*Source data*.
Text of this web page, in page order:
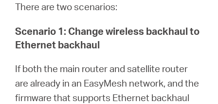
There are two scenarios:
Scenario 1: Change wireless backhaul to
Ethernet backhaul
If both the main router and satellite router
are already in an EasyMesh network, and the
firmware that supports Ethernet backhaul
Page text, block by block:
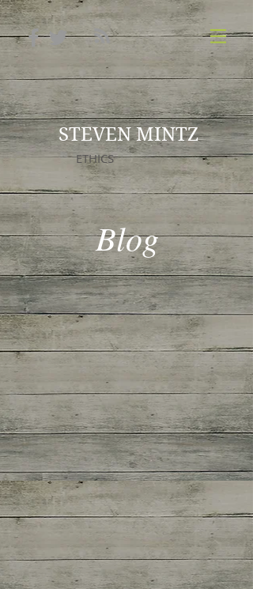
STEVEN MINTZ
ETHICS
Blog
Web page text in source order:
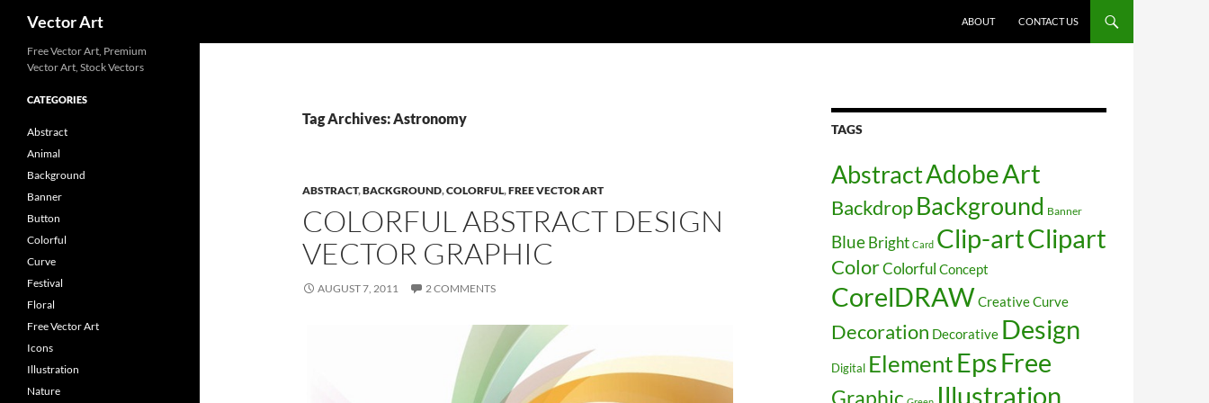
Vector Art
ABOUT
CONTACT US
Tag Archives: Astronomy
ABSTRACT,BACKGROUND,COLORFUL,FREE VECTOR ART
COLORFUL ABSTRACT DESIGN
VECTOR GRAPHIC
AUGUST 7, 2011 2 COMMENTS
TAGS
AbstractAdobeArt
BackdropBackground Banner
Blue Bright Card Clip-artClipart
ColorColorful Concept
CorelDRAWCreativeCurve
Decoration Decorative Design
Digital ElementEpsFree
Graphic
Illustration
Free Vector Art, Premium
Vector Art, Stock Vectors
CATEGORIES
Abstract
Animal
Background
Banner
Button
Colorful
Curve
Festival
Floral
Free Vector Art
Icons
Illustration
Nature
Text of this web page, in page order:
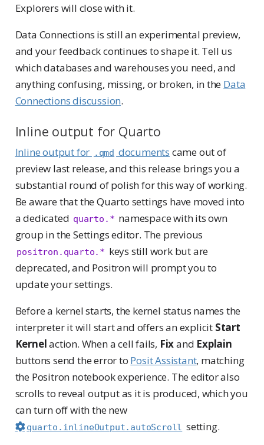
Explorers will close with it.
Data Connections is still an experimental preview,
and your feedback continues to shape it. Tell us
which databases and warehouses you need, and
anything confusing, missing, or broken, in the Data
Connections discussion.
Inline output for Quarto
Inline output for .qmd documents came out of
preview last release, and this release brings you a
substantial round of polish for this way of working.
Be aware that the Quarto settings have moved into
a dedicated quarto.* namespace with its own
group in the Settings editor. The previous
positron.quarto.* keys still work but are
deprecated, and Positron will prompt you to
update your settings.
Before a kernel starts, the kernel status names the
interpreter it will start and offers an explicit Start
Kernelaction. When a cell fails, Fixand Explain
buttons send the error to Posit Assistant, matching
the Positron notebook experience. The editor also
scrolls to reveal output as it is produced, which you
can turn off with the new
quarto.inlineOutput.autoScroll setting.
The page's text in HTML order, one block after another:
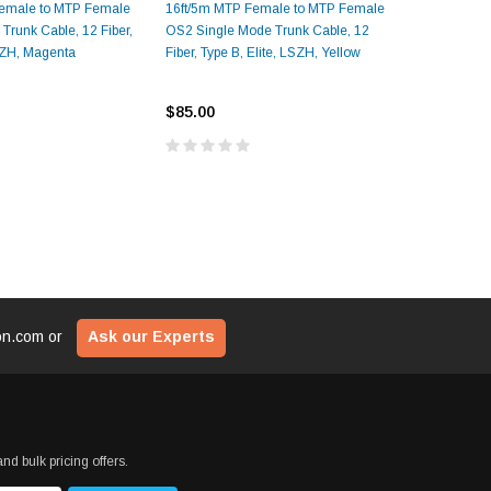
ADD TO CART
to MTP Female
Cable, 12 Fiber,
Magenta
16ft/5m MTP Female to MTP Female
OS2 Single Mode Trunk Cable, 12
Fiber, Type B, Elite, LSZH, Yellow
$85.00
or Ask our Experts
bulk pricing offers.
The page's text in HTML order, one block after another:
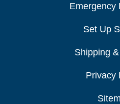
Emergency
Set Up
Shipping
Privacy
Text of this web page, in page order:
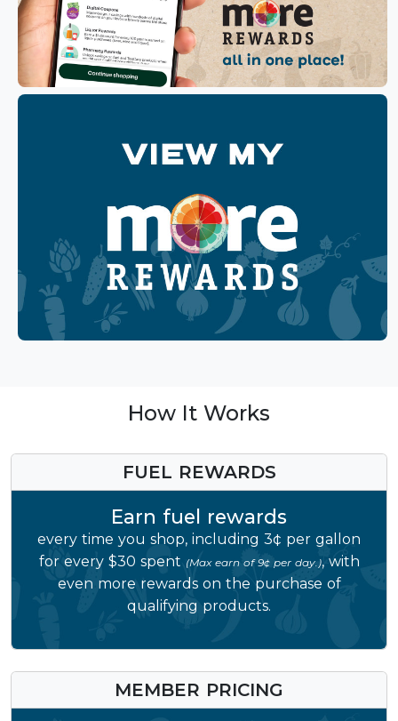
How It Works
FUEL REWARDS
Earn fuel rewards
every time you shop, including 3¢ per gallon
for every $30 spent (Max earn of 9¢ per day.), with
even more rewards on the purchase of
qualifying products.
MEMBER PRICING
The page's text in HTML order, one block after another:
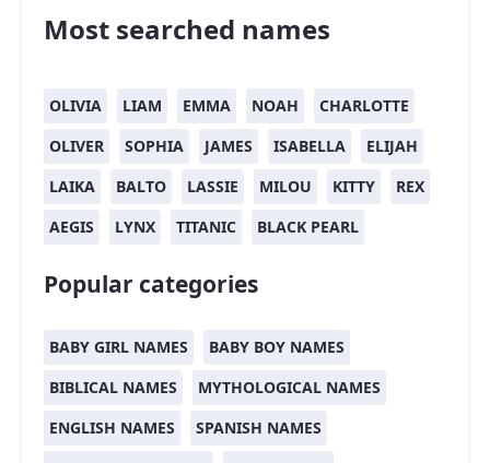
Most searched names
OLIVIA LIAM EMMA NOAH
CHARLOTTE
OLIVER
SOPHIA JAMES ISABELLA
ELIJAH
LAIKA
BALTO LASSIE MILOU KITTY
REX
AEGIS
LYNX TITANIC BLACK PEARL
Popular categories
BABY GIRL NAMES
BABY BOY NAMES
BIBLICAL NAMES
MYTHOLOGICAL NAMES
ENGLISH NAMES
SPANISH NAMES
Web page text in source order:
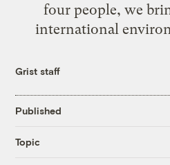
four people, we
international
Grist staff
Published
Topic
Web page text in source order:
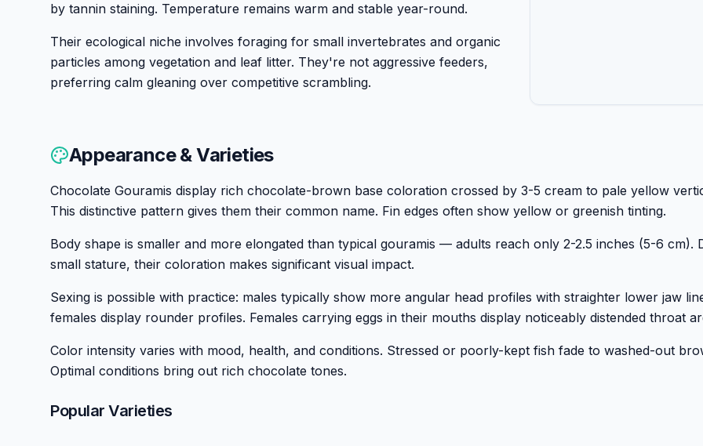
by tannin staining. Temperature remains warm and stable year-round.
Their ecological niche involves foraging for small invertebrates and organic
particles among vegetation and leaf litter. They're not aggressive feeders,
preferring calm gleaning over competitive scrambling.
Appearance & Varieties
Chocolate Gouramis display rich chocolate-brown base coloration crossed by 3-5 cream to pale yellow
This distinctive pattern gives them their common name. Fin edges often show yellow or greenish tinting.
Body shape is smaller and more elongated than typical gouramis — adults reach only 2-2.5 inches (5-6 cm).
small stature, their coloration makes significant visual impact.
Sexing is possible with practice: males typically show more angular head profiles with straighter lower jaw
females display rounder profiles. Females carrying eggs in their mouths display noticeably distended throat
Color intensity varies with mood, health, and conditions. Stressed or poorly-kept fish fade to washed-out
Optimal conditions bring out rich chocolate tones.
Popular Varieties
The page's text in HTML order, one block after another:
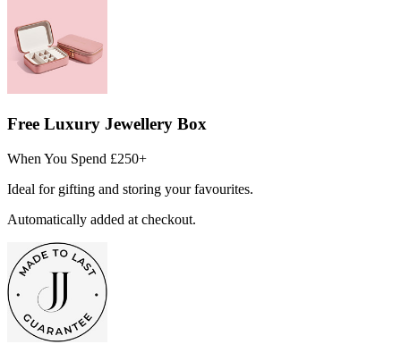
Free Luxury Jewellery Box
When You Spend £250+
Ideal for gifting and storing your favourites.
Automatically added at checkout.
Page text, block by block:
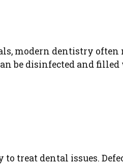
modern dentistry often
be disinfected and filled
treat dental issues.
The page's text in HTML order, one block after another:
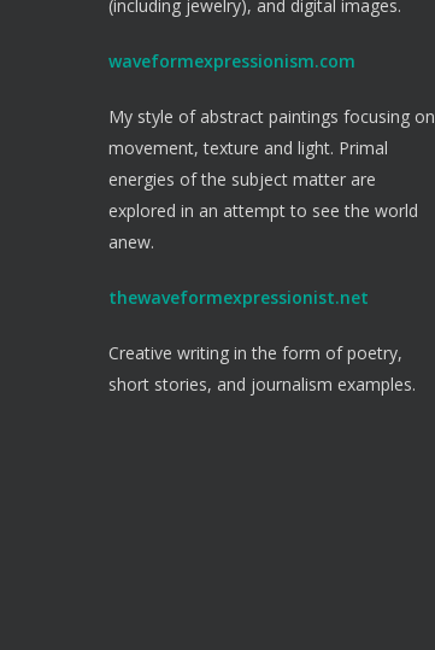
(including jewelry), and digital images.
waveformexpressionism.com
My style of abstract paintings focusing on
movement, texture and light. Primal
energies of the subject matter are
explored in an attempt to see the world
anew.
thewaveformexpressionist.net
Creative writing in the form of poetry,
short stories, and journalism examples.
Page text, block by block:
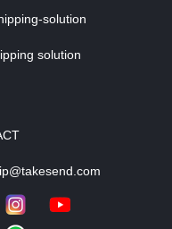
solution
solution
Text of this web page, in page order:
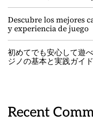
Descubre los mejores
y experiencia de juego
初めてでも安心して遊
ジノの基本と実践ガイド
Recent
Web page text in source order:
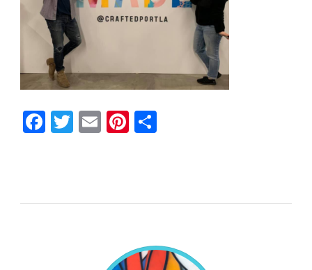
Facebook
Twitter
EmailPinterest

*What you will do*.
Would you copy each line above exactly as given, dropping any images?

*Solution for this exercise*.
Text of this web page, in page order:
There are two scenarios:
Scenario 1: Change wireless backhaul to
Ethernet backhaul
If both the main router and satellite router
are already in an EasyMesh network, and the
firmware that supports Ethernet backhaul
Page text, block by block:
STEVEN MINTZ
ETHICS
Blog
Web page text in source order:
Vector Art
ABOUT
CONTACT US
Tag Archives: Astronomy
ABSTRACT,BACKGROUND,COLORFUL,FREE VECTOR ART
COLORFUL ABSTRACT DESIGN
VECTOR GRAPHIC
AUGUST 7, 2011 2 COMMENTS
TAGS
AbstractAdobeArt
BackdropBackground Banner
Blue Bright Card Clip-artClipart
ColorColorful Concept
CorelDRAWCreativeCurve
Decoration Decorative Design
Digital ElementEpsFree
Graphic
Illustration
Free Vector Art, Premium
Vector Art, Stock Vectors
CATEGORIES
Abstract
Animal
Background
Banner
Button
Colorful
Curve
Festival
Floral
Free Vector Art
Icons
Illustration
Nature
Text of this web page, in page order:
Explorers will close with it.
Data Connections is still an experimental preview,
and your feedback continues to shape it. Tell us
which databases and warehouses you need, and
anything confusing, missing, or broken, in the Data
Connections discussion.
Inline output for Quarto
Inline output for .qmd documents came out of
preview last release, and this release brings you a
substantial round of polish for this way of working.
Be aware that the Quarto settings have moved into
a dedicated quarto.* namespace with its own
group in the Settings editor. The previous
positron.quarto.* keys still work but are
deprecated, and Positron will prompt you to
update your settings.
Before a kernel starts, the kernel status names the
interpreter it will start and offers an explicit Start
Kernelaction. When a cell fails, Fixand Explain
buttons send the error to Posit Assistant, matching
the Positron notebook experience. The editor also
scrolls to reveal output as it is produced, which you
can turn off with the new
quarto.inlineOutput.autoScroll setting.
The page's text in HTML order, one block after another:
ADD TO CART
to MTP Female
Cable, 12 Fiber,
Magenta
16ft/5m MTP Female to MTP Female
OS2 Single Mode Trunk Cable, 12
Fiber, Type B, Elite, LSZH, Yellow
$85.00
or Ask our Experts
bulk pricing offers.
The page's text in HTML order, one block after another:
Emergency
Set Up
Shipping
Privacy
Text of this web page, in page order:
How It Works
FUEL REWARDS
Earn fuel rewards
every time you shop, including 3¢ per gallon
for every $30 spent (Max earn of 9¢ per day.), with
even more rewards on the purchase of
qualifying products.
MEMBER PRICING
The page's text in HTML order, one block after another:
Most searched names
OLIVIA LIAM EMMA NOAH
CHARLOTTE
OLIVER
SOPHIA JAMES ISABELLA
ELIJAH
LAIKA
BALTO LASSIE MILOU KITTY
REX
AEGIS
LYNX TITANIC BLACK PEARL
Popular categories
BABY GIRL NAMES
BABY BOY NAMES
BIBLICAL NAMES
MYTHOLOGICAL NAMES
ENGLISH NAMES
SPANISH NAMES
Web page text in source order:
four people, we
international
Grist staff
Published
Topic
Web page text in source order:
by tannin staining. Temperature remains warm and stable year-round.
Their ecological niche involves foraging for small invertebrates and organic
particles among vegetation and leaf litter. They're not aggressive feeders,
preferring calm gleaning over competitive scrambling.
Appearance & Varieties
Chocolate Gouramis display rich chocolate-brown base coloration crossed by 3-5 cream to pale yellow
This distinctive pattern gives them their common name. Fin edges often show yellow or greenish tinting.
Body shape is smaller and more elongated than typical gouramis — adults reach only 2-2.5 inches (5-6 cm).
small stature, their coloration makes significant visual impact.
Sexing is possible with practice: males typically show more angular head profiles with straighter lower jaw
females display rounder profiles. Females carrying eggs in their mouths display noticeably distended throat
Color intensity varies with mood, health, and conditions. Stressed or poorly-kept fish fade to washed-out
Optimal conditions bring out rich chocolate tones.
Popular Varieties
The page's text in HTML order, one block after another:
Free Luxury Jewellery Box
When You Spend £250+
Ideal for gifting and storing your favourites.
Automatically added at checkout.
Page text, block by block:
modern dentistry often
be disinfected and filled
treat dental issues.
The page's text in HTML order, one block after another:
(including jewelry), and digital images.
waveformexpressionism.com
My style of abstract paintings focusing on
movement, texture and light. Primal
energies of the subject matter are
explored in an attempt to see the world
anew.
thewaveformexpressionist.net
Creative writing in the form of poetry,
short stories, and journalism examples.
Page text, block by block:
solution
solution
Text of this web page, in page order:
Descubre los mejores
y experiencia de juego
初めてでも安心して遊
ジノの基本と実践ガイド
Recent
Web page text in source order:
Facebook
Twitter
EmailPinterest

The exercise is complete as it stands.